Task directions:
Return, without anything added, the lines from the one containing "IS98-940H-2" through the end of the entries below, exactly as written.

Dataset records

==================================================

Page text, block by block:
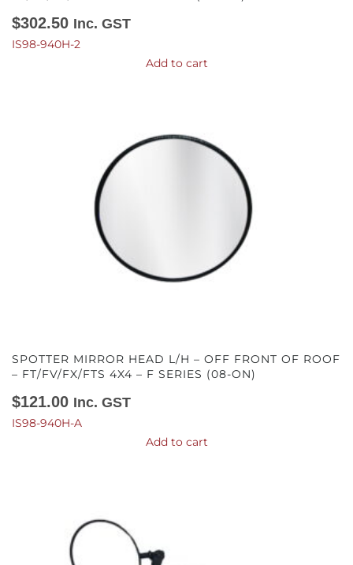
$302.50 Inc. GST
IS98-940H-2
Add to cart
SPOTTER MIRROR HEAD L/H – OFF FRONT OF ROOF
– FT/FV/FX/FTS 4X4 – F SERIES (08-ON)
$121.00 Inc. GST
IS98-940H-A
Add to cart

==================================================

Solution to this exercise:
IS98-940H-2
Add to cart
SPOTTER MIRROR HEAD L/H – OFF FRONT OF ROOF
– FT/FV/FX/FTS 4X4 – F SERIES (08-ON)
$121.00 Inc. GST
IS98-940H-A
Add to cart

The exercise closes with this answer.